Records provided below:
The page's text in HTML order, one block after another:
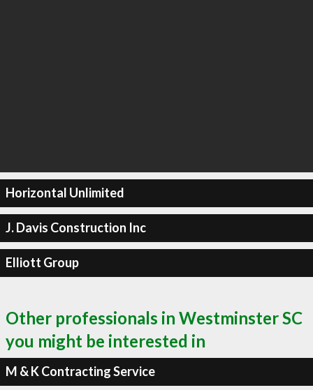
Horizontal Unlimited
J. Davis Construction Inc
Elliott Group
Other professionals in Westminster SC
you might be interested in
M & K Contracting Service
End of Records provided.
About this task: All of the entries above must be reproduced exactly, and no image may be included.

Answer below:
The page's text in HTML order, one block after another:
Horizontal Unlimited
J. Davis Construction Inc
Elliott Group
Other professionals in Westminster SC
you might be interested in
M & K Contracting Service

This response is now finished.